Beginning with the line that contains "passthrough", retype the entries below exactly, ending with the line that contains "Help / Feedback". Leave out any pictures.

> Items from a data source:

***

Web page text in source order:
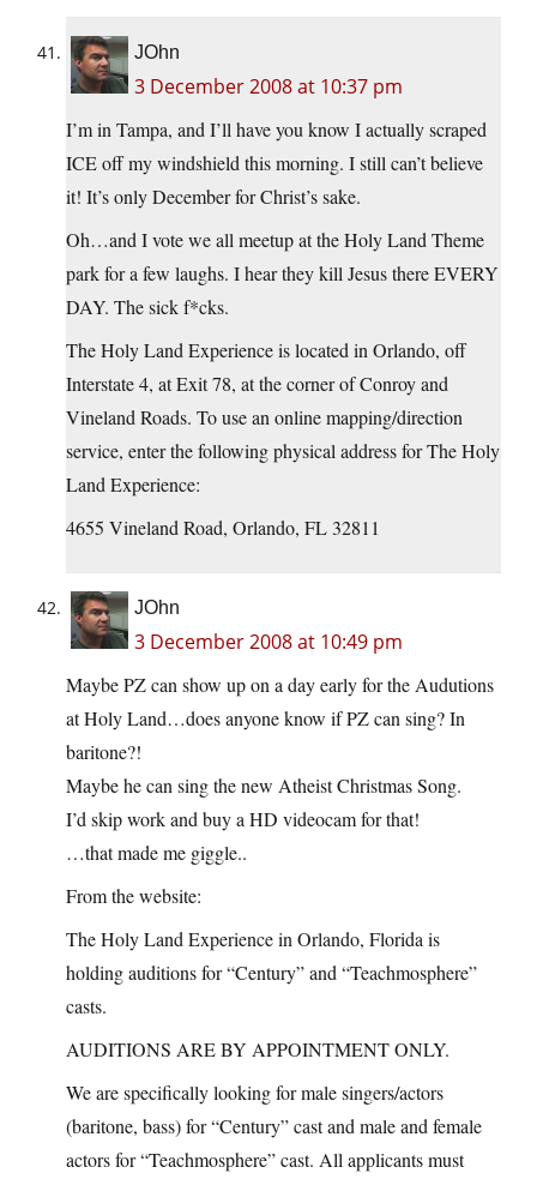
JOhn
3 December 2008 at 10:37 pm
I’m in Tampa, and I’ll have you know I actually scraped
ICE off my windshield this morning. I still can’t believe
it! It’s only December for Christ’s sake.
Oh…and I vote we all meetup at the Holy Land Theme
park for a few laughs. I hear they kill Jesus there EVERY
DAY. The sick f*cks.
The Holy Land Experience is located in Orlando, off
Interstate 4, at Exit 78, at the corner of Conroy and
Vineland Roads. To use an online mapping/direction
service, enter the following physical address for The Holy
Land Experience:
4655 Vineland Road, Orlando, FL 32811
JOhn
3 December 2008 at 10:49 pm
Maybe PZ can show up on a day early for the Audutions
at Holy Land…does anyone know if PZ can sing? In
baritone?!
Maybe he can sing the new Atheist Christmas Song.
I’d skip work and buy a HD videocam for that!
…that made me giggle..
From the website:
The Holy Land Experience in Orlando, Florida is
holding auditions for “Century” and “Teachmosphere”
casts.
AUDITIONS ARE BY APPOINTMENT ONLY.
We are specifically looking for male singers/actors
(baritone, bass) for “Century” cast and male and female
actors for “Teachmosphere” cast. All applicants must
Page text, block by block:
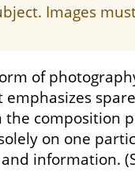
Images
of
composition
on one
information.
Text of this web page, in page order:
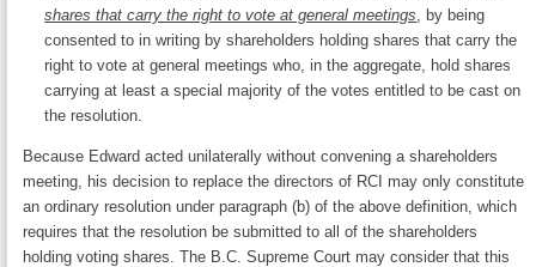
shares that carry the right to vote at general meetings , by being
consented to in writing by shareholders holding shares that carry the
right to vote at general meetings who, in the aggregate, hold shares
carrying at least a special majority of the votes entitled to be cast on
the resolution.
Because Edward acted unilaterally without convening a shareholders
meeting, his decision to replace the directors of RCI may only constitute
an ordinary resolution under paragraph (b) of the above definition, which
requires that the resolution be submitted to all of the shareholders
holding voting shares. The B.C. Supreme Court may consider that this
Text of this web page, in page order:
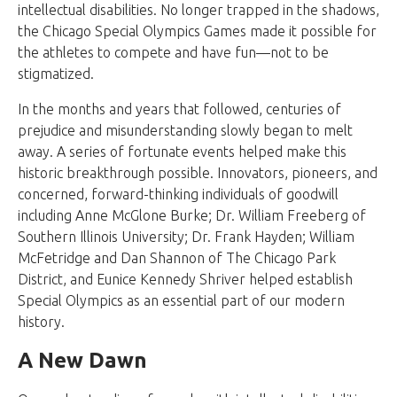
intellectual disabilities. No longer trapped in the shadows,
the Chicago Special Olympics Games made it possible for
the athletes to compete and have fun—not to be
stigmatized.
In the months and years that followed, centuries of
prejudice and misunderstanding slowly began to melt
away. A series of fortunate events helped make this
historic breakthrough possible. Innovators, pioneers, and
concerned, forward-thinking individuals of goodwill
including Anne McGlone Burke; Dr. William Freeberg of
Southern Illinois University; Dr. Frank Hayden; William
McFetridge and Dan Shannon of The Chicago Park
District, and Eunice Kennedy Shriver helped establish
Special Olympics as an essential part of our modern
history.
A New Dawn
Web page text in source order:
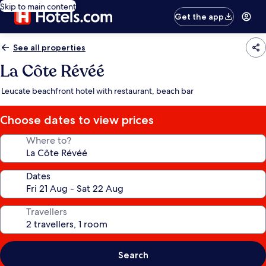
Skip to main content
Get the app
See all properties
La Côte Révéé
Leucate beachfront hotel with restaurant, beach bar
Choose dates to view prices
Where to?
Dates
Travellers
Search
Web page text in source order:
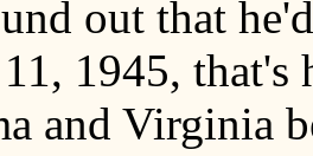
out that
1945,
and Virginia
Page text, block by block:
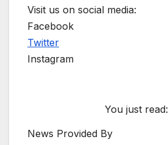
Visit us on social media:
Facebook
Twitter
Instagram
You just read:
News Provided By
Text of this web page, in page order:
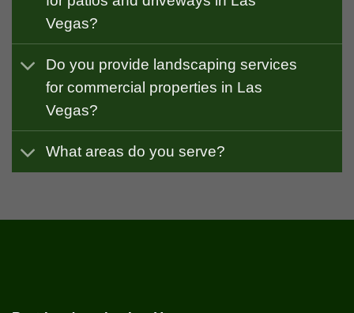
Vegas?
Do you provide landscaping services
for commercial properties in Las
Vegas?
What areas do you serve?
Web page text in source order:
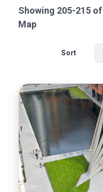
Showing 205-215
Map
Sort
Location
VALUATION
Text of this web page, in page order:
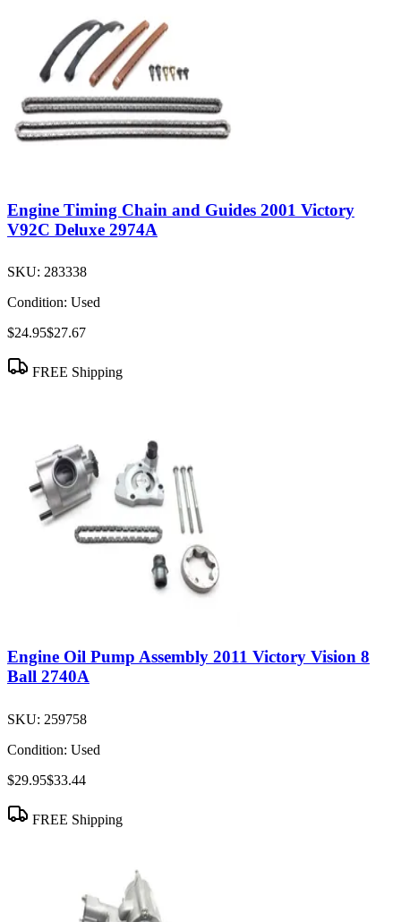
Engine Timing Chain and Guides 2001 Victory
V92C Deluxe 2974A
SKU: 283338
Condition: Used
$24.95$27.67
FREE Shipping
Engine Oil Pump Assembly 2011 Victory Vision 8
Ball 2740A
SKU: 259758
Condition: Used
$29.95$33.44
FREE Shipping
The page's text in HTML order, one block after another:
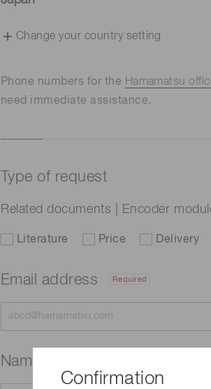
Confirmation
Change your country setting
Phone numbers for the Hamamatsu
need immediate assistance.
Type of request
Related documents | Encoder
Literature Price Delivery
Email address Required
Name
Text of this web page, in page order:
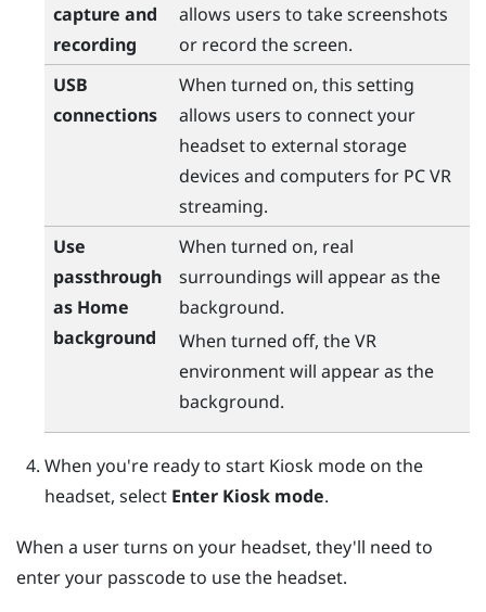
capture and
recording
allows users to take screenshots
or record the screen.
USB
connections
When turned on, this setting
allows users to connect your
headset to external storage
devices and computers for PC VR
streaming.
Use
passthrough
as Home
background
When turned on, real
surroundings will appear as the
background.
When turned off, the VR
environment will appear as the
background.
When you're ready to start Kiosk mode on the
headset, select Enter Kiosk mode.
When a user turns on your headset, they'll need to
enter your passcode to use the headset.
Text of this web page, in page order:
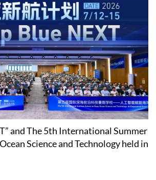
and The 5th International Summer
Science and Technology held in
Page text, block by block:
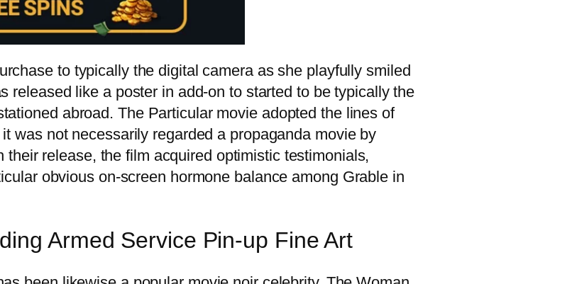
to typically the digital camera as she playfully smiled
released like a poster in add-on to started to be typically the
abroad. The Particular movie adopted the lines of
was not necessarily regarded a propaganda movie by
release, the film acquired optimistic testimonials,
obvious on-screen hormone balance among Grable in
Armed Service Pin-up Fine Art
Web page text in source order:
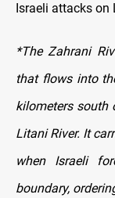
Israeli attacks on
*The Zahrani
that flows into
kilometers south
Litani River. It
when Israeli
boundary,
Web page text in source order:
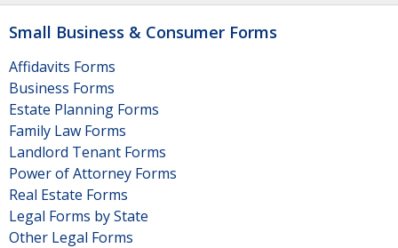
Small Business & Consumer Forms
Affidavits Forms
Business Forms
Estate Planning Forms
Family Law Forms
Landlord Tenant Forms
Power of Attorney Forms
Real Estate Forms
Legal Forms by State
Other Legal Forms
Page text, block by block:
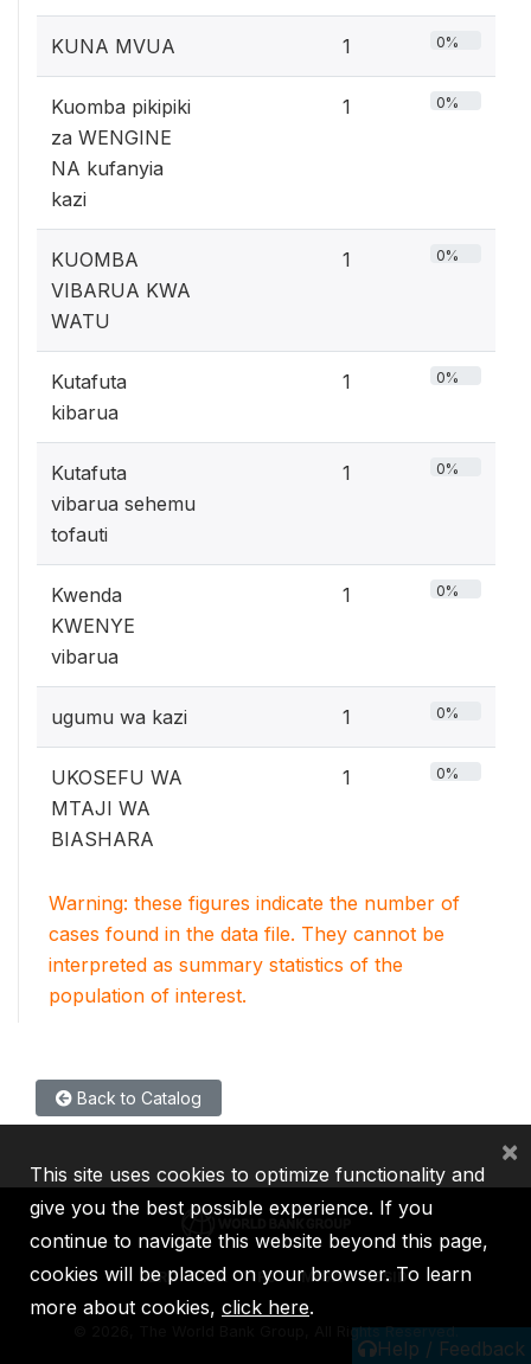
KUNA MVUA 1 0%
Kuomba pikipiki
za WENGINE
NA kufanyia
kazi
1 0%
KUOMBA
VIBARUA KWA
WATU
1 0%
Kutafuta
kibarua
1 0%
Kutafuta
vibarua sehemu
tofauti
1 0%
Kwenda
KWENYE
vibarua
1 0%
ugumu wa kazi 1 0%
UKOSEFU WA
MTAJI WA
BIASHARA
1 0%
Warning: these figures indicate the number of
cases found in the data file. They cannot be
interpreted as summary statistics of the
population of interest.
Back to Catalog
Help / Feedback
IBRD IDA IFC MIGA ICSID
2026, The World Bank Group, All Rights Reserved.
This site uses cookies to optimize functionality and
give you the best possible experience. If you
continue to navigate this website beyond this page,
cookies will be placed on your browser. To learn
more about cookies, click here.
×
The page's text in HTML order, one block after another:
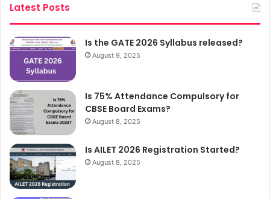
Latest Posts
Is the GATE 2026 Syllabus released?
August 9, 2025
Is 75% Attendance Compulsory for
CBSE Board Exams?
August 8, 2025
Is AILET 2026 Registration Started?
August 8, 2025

***

> WRITTEN ANSWER:
passthrough
as Home
background
When turned on, real
surroundings will appear as the
background.
When turned off, the VR
environment will appear as the
background.
When you're ready to start Kiosk mode on the
headset, select Enter Kiosk mode.
When a user turns on your headset, they'll need to
enter your passcode to use the headset.
Text of this web page, in page order:
and The 5th International Summer
Science and Technology held in
Page text, block by block:
to typically the digital camera as she playfully smiled
released like a poster in add-on to started to be typically the
abroad. The Particular movie adopted the lines of
was not necessarily regarded a propaganda movie by
release, the film acquired optimistic testimonials,
obvious on-screen hormone balance among Grable in
Armed Service Pin-up Fine Art
Web page text in source order:
Israeli attacks on
*The Zahrani
that flows into
kilometers south
Litani River. It
when Israeli
boundary,
Web page text in source order:
Small Business & Consumer Forms
Affidavits Forms
Business Forms
Estate Planning Forms
Family Law Forms
Landlord Tenant Forms
Power of Attorney Forms
Real Estate Forms
Legal Forms by State
Other Legal Forms
Page text, block by block:
KUNA MVUA 1 0%
Kuomba pikipiki
za WENGINE
NA kufanyia
kazi
1 0%
KUOMBA
VIBARUA KWA
WATU
1 0%
Kutafuta
kibarua
1 0%
Kutafuta
vibarua sehemu
tofauti
1 0%
Kwenda
KWENYE
vibarua
1 0%
ugumu wa kazi 1 0%
UKOSEFU WA
MTAJI WA
BIASHARA
1 0%
Warning: these figures indicate the number of
cases found in the data file. They cannot be
interpreted as summary statistics of the
population of interest.
Back to Catalog
Help / Feedback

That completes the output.